Do you suffer from mom guilt, even when you spend as much time as possible with your kids? Try out these three tactics so you can be a less stressed, more content mom. 

How to Reduce Your Mom Guilt and Still Love Your Kids. (Photo: White woman and baby sitting on a furry beanbag.)

The last time my husband and I had a date night, my eighteen-month-old (nicknamed Little Bird) roamed his grandparents’ house, looking for us in every room. He called out “Mama. Mama” in this tiny little voice.

Thanks for the stab through the heart, kid.

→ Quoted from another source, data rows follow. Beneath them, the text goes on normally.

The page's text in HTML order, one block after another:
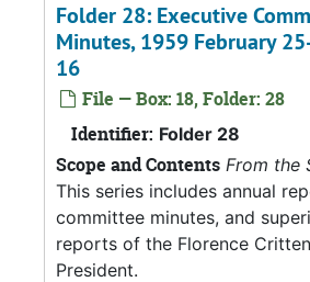
Folder 28: Executive
Minutes, 1959 February
16
File — Box: 18, Folder: 28
Identifier: Folder 28
Scope and Contents From the
This series includes annual
committee minutes, and
reports of the Florence
President.

Mom guilt is so real. Sometimes it’s deserved, sometimes it isn’t, and sometimes it doesn’t matter because your kids love you so much that they’re distraught if you leave for a split second, much less the entire evening. Yet we’re told to “take time for ourselves” and make sure you have “me time.” Good luck being able to minimize the mom guilt and still carry out self-care.

On top of the self-care piece, mom guilt actually hurts rather than helps our parenting. If we’re constantly paralyzed by feeling inadequate, then we can’t fully appreciate the times we are present.

As the Queen of Guilt – mom and all other types – perhaps it’s ridiculous of me to write this article. But because of my tendency to run right into Guilt City, no stops ahead, I’ve had to deal with it straight-on for the sake of my mental and emotional health. Taking these steps has helped me reduce my anxiety significantly. Hopefully, they’ll help you too.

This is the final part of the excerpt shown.